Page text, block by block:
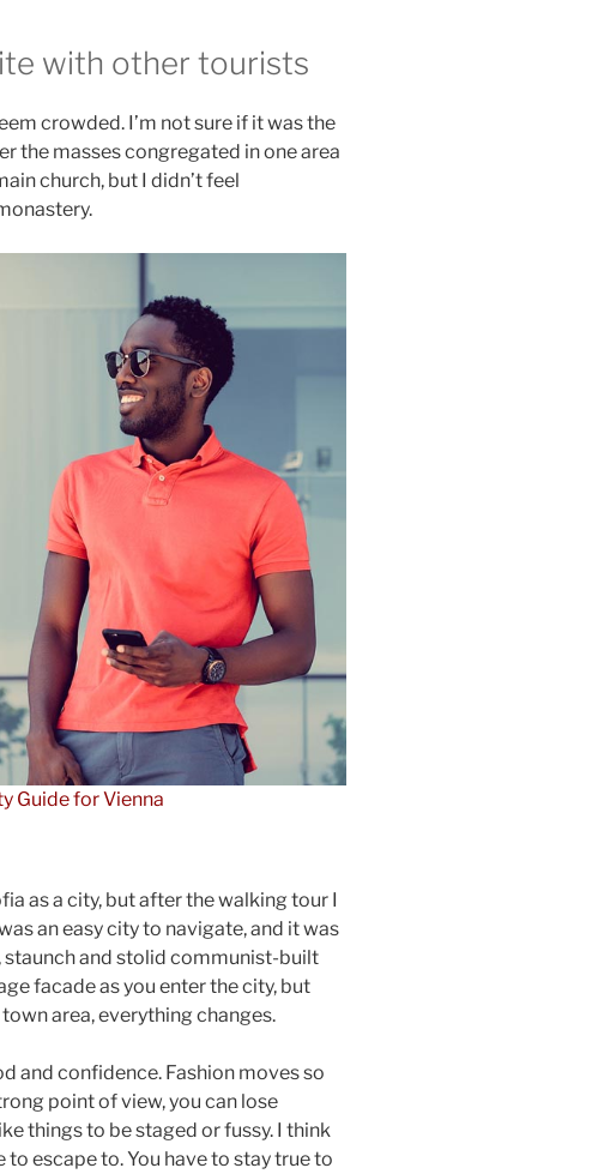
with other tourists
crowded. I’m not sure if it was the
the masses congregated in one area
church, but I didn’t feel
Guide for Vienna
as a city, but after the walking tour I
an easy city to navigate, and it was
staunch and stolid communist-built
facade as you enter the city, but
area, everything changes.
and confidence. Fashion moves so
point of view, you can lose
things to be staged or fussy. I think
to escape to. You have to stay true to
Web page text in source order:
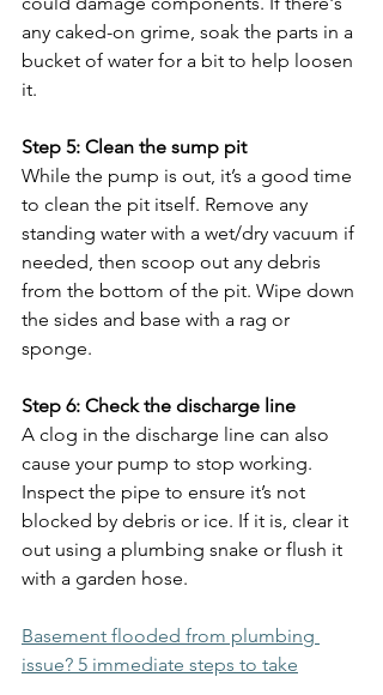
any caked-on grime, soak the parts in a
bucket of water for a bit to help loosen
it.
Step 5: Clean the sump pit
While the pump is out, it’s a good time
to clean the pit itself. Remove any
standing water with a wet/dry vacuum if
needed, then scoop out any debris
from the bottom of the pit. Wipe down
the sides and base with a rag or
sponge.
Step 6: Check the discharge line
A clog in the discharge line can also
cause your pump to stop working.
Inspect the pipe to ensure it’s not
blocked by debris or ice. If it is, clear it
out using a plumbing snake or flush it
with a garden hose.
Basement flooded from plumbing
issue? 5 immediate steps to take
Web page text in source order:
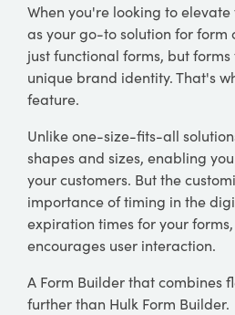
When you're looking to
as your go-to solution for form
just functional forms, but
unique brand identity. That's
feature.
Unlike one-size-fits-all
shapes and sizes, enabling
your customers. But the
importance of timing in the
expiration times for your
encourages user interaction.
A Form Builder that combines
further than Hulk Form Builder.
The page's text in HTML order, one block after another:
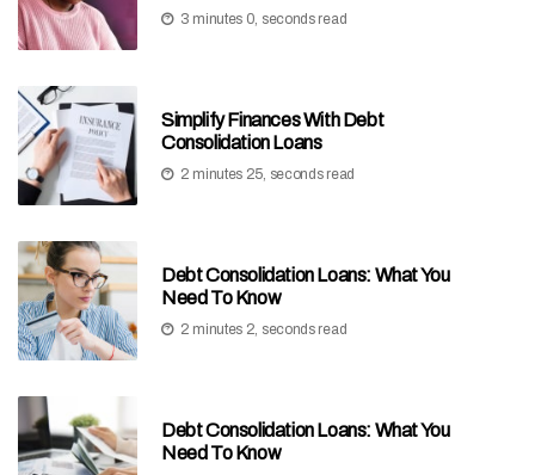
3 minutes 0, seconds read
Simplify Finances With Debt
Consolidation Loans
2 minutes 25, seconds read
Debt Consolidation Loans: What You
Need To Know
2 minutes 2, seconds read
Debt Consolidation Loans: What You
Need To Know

--

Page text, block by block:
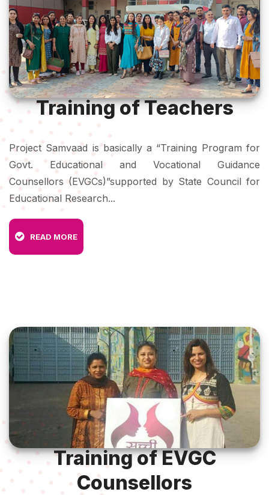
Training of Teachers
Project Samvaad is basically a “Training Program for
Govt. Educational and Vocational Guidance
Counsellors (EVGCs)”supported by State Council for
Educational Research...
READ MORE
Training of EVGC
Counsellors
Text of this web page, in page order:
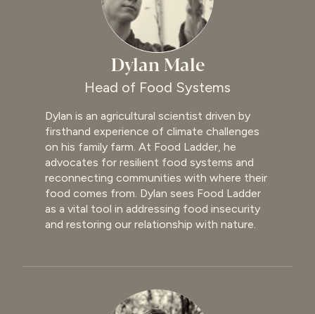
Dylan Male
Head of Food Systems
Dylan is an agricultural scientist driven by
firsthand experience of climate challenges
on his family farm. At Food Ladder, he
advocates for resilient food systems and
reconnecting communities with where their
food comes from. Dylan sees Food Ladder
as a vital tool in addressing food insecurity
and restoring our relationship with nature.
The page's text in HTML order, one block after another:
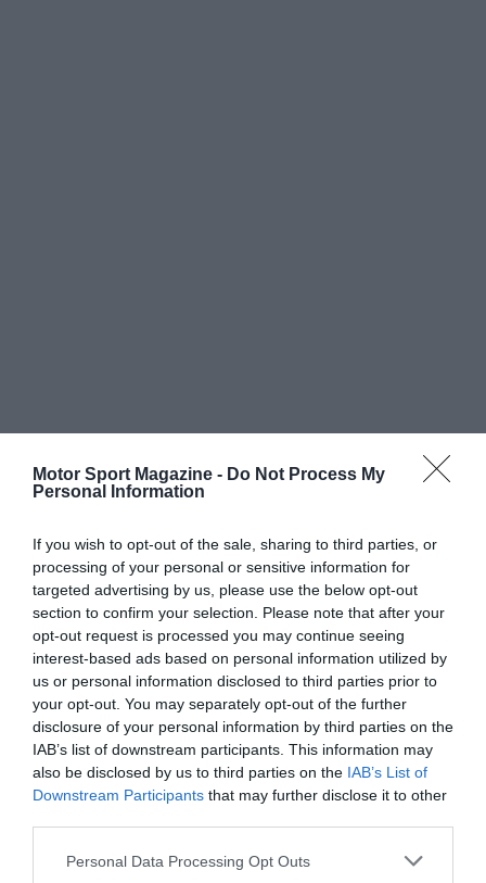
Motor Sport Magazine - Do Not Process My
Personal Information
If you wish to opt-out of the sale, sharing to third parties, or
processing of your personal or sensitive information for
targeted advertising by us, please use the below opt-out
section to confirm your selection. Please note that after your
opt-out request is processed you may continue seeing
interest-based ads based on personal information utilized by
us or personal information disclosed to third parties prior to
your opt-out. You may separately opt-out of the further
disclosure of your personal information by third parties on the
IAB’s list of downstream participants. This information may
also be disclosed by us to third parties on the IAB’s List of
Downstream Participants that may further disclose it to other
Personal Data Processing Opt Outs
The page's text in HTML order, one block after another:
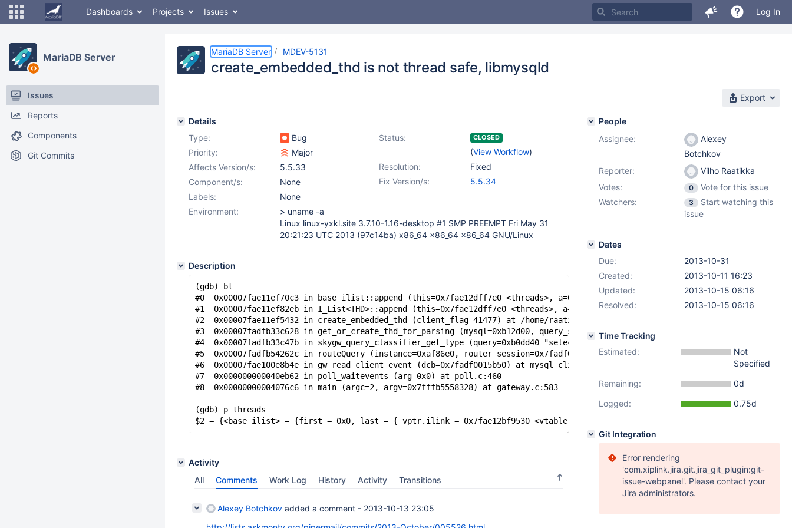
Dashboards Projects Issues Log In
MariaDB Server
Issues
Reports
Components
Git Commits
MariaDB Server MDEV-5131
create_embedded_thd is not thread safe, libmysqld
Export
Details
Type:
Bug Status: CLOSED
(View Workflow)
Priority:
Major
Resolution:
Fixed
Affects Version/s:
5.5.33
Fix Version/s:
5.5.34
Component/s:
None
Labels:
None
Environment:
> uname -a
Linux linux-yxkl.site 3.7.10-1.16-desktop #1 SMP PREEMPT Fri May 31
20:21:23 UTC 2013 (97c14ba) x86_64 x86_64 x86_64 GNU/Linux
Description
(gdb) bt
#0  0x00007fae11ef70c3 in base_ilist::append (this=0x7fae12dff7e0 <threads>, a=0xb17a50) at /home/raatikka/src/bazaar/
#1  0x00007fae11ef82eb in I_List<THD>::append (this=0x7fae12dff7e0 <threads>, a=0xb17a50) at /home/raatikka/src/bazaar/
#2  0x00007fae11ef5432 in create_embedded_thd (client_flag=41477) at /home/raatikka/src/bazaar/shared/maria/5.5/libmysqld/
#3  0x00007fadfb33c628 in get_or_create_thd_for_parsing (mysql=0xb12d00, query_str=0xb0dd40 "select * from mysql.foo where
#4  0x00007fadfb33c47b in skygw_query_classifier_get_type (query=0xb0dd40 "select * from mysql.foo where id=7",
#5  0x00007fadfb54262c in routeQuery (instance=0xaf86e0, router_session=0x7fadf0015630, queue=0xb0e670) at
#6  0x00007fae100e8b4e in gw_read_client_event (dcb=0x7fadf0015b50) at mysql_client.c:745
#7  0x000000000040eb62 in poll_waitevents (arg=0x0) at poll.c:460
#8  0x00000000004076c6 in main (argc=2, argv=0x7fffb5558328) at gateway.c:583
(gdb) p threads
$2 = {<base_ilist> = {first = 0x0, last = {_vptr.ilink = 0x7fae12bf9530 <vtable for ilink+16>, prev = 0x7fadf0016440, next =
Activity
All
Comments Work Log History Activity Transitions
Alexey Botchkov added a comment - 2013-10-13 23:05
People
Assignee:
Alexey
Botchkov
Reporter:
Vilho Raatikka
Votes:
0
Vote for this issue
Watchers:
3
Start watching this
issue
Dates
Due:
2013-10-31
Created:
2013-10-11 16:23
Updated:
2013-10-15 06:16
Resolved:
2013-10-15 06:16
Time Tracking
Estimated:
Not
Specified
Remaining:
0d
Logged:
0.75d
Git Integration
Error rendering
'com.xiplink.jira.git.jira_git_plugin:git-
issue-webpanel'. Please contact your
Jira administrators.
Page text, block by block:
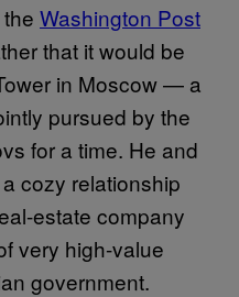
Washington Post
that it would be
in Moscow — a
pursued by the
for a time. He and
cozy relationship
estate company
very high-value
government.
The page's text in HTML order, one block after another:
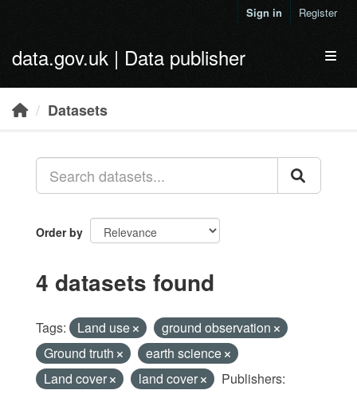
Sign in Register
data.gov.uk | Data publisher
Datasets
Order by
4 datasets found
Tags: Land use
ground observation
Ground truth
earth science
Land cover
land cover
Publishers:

--

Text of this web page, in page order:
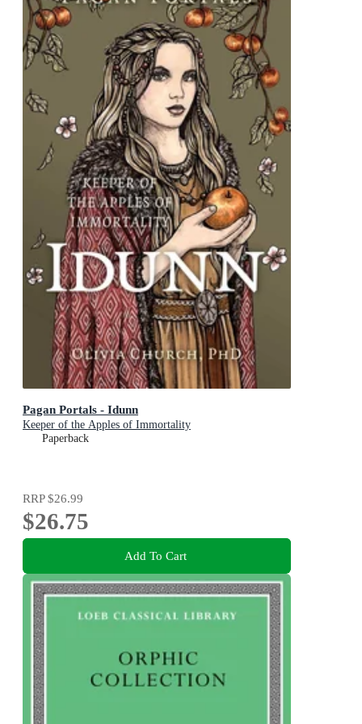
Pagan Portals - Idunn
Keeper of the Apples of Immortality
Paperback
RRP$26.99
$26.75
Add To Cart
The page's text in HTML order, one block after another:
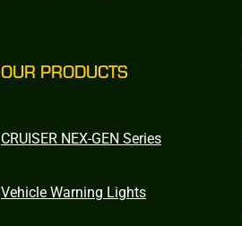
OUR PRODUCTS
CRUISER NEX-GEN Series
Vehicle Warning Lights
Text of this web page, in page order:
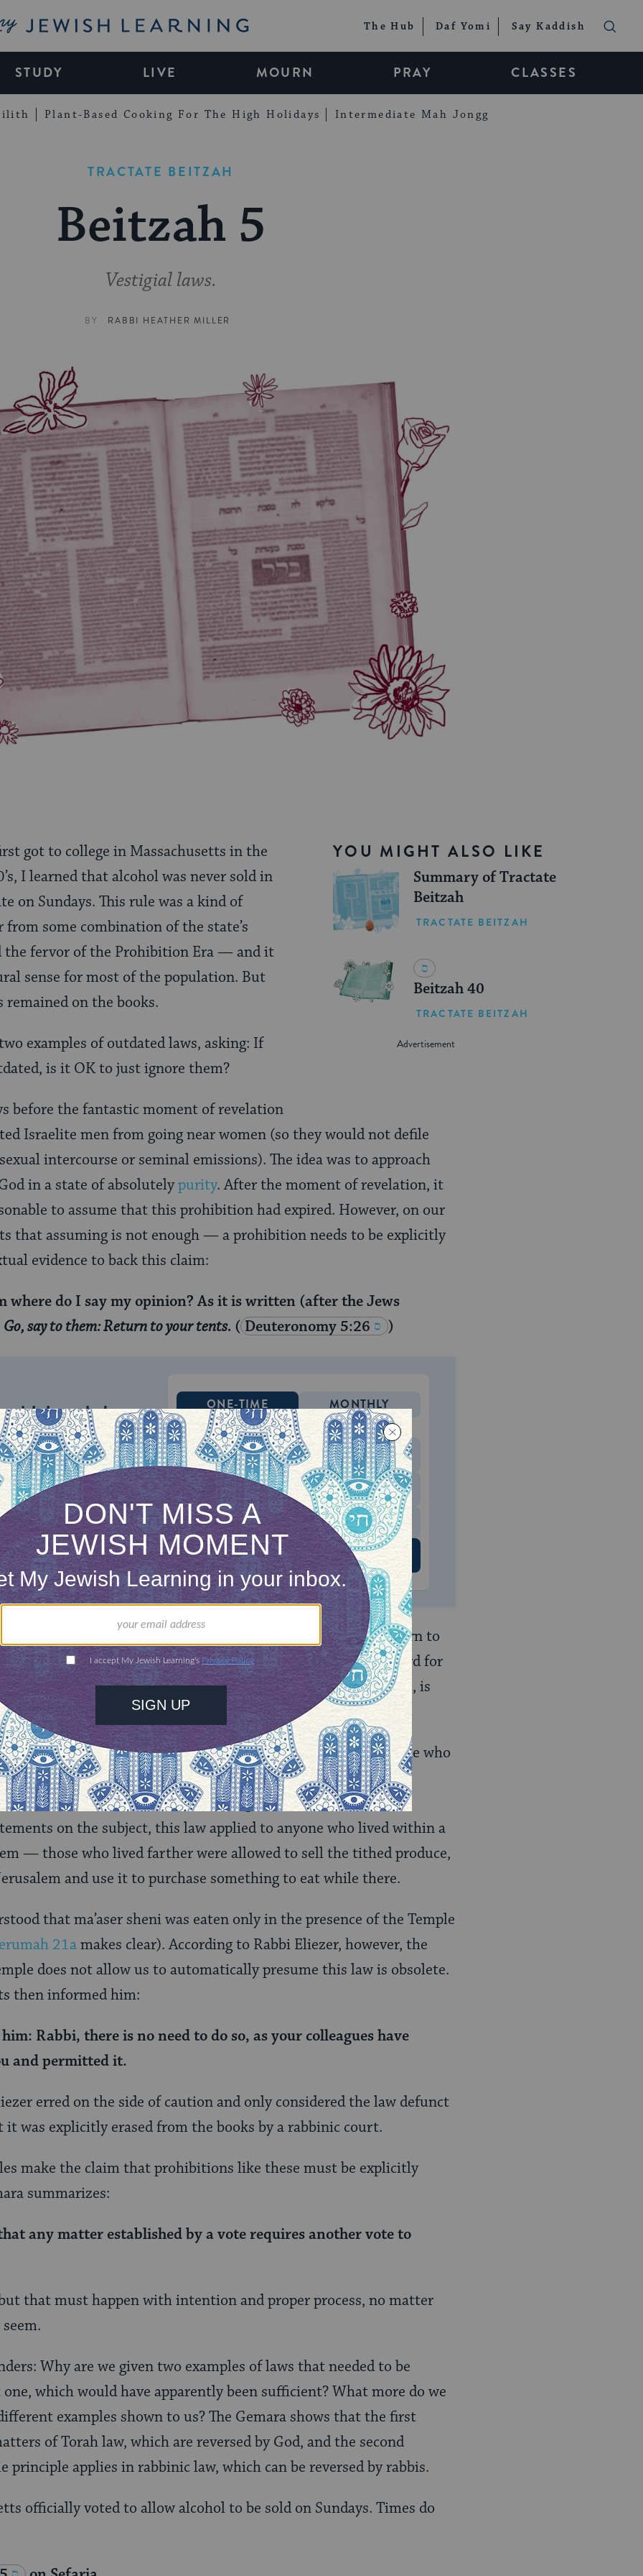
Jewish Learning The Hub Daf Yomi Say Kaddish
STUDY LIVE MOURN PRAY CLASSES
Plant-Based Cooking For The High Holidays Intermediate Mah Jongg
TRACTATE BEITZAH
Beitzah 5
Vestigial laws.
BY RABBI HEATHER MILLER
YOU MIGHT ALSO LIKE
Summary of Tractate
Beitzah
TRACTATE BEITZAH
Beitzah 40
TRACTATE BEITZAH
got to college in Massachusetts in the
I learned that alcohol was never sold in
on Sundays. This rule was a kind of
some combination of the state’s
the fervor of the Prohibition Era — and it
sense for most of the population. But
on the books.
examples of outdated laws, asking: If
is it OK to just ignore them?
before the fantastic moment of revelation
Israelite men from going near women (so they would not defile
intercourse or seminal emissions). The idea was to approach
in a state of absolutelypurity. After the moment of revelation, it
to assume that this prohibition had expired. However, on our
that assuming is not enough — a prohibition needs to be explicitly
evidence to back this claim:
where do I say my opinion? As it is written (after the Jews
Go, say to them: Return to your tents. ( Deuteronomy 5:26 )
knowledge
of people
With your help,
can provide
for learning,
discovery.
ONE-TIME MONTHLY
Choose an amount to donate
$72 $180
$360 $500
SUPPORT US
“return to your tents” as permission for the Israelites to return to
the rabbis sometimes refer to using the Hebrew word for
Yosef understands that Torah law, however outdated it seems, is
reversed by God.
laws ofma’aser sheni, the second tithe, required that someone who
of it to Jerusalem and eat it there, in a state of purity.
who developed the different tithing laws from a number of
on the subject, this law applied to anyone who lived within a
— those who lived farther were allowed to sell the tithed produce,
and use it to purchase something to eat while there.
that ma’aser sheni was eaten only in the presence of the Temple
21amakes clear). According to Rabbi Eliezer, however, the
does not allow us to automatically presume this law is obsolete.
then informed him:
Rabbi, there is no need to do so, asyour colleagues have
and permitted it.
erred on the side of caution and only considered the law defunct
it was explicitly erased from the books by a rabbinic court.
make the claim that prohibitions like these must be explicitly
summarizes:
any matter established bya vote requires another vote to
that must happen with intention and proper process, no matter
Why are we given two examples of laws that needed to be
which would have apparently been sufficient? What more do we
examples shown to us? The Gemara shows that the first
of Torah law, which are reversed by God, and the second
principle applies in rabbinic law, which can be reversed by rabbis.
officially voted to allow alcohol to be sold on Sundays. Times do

What needs to be done:
Start with the line above that contains "21amakes clear). According" and end with the line that contains "examples shown to". Write out those lines exactly, and only those.

Answer to the problem:
21amakes clear). According to Rabbi Eliezer, however, the
does not allow us to automatically presume this law is obsolete.
then informed him:
Rabbi, there is no need to do so, asyour colleagues have
and permitted it.
erred on the side of caution and only considered the law defunct
it was explicitly erased from the books by a rabbinic court.
make the claim that prohibitions like these must be explicitly
summarizes:
any matter established bya vote requires another vote to
that must happen with intention and proper process, no matter
Why are we given two examples of laws that needed to be
which would have apparently been sufficient? What more do we
examples shown to us? The Gemara shows that the first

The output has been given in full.